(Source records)
********

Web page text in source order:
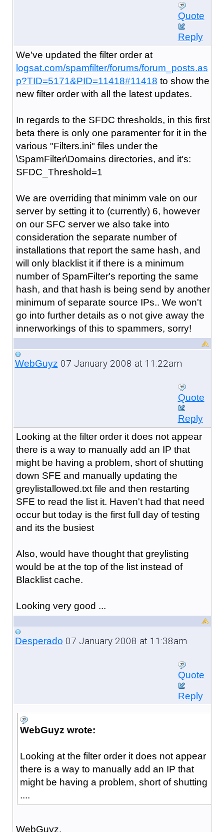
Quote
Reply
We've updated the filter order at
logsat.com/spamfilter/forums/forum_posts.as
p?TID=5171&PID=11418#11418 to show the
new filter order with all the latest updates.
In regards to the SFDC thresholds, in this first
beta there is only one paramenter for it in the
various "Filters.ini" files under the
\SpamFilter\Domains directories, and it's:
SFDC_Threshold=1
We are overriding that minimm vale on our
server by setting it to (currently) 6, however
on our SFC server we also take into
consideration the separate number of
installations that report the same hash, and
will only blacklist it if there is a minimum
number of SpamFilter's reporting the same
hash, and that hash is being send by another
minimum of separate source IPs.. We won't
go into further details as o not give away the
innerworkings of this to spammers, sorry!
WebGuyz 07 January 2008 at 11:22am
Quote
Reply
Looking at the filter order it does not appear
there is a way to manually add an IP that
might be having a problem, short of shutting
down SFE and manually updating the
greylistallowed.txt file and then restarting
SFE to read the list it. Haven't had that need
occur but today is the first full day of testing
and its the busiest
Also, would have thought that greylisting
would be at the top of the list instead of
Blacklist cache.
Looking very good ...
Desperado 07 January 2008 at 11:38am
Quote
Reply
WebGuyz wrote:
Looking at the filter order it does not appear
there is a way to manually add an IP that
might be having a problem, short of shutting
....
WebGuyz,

********

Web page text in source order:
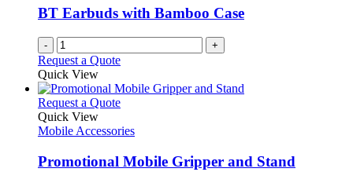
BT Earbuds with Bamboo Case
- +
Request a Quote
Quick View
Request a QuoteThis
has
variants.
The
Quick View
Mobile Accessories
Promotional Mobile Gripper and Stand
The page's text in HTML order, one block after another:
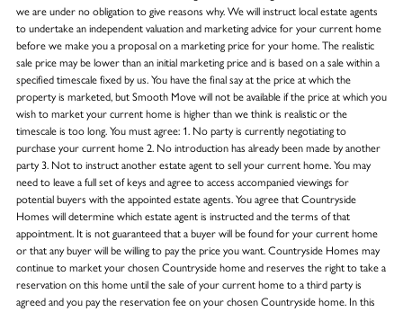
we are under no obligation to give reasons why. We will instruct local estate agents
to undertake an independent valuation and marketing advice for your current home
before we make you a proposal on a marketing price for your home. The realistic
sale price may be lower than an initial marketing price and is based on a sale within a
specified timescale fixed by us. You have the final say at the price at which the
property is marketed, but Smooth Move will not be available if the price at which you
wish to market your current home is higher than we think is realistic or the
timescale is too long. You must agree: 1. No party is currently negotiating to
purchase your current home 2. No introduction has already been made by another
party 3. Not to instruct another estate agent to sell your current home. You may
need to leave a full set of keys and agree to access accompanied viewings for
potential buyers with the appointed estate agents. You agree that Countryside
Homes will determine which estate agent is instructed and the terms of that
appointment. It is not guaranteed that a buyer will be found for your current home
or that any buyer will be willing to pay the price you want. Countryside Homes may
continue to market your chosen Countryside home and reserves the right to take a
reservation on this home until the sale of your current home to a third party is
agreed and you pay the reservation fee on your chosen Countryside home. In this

********

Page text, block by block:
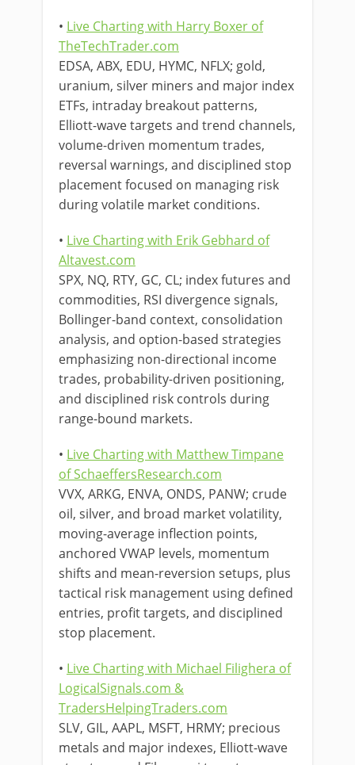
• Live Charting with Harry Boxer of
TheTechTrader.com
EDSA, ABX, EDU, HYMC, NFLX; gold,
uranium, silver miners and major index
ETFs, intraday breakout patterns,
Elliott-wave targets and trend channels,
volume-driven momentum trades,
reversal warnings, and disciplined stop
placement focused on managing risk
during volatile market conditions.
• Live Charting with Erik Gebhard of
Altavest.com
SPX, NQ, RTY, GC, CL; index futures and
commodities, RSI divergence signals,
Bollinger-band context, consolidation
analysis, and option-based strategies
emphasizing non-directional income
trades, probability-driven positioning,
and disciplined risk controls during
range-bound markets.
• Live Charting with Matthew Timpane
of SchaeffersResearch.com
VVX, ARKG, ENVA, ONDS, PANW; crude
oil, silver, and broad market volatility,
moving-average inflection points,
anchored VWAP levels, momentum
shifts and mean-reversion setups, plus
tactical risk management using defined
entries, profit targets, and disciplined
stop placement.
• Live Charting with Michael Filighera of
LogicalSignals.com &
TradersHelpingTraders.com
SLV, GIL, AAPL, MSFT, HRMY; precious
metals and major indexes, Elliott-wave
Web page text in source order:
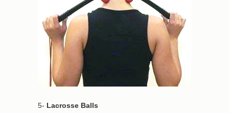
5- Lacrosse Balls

********

#### Required work
The answer must consist of every line from the entries above that contains "based".

#### Response to the exercise
sale price may be lower than an initial marketing price and is based on a sale within a
analysis, and option-based strategies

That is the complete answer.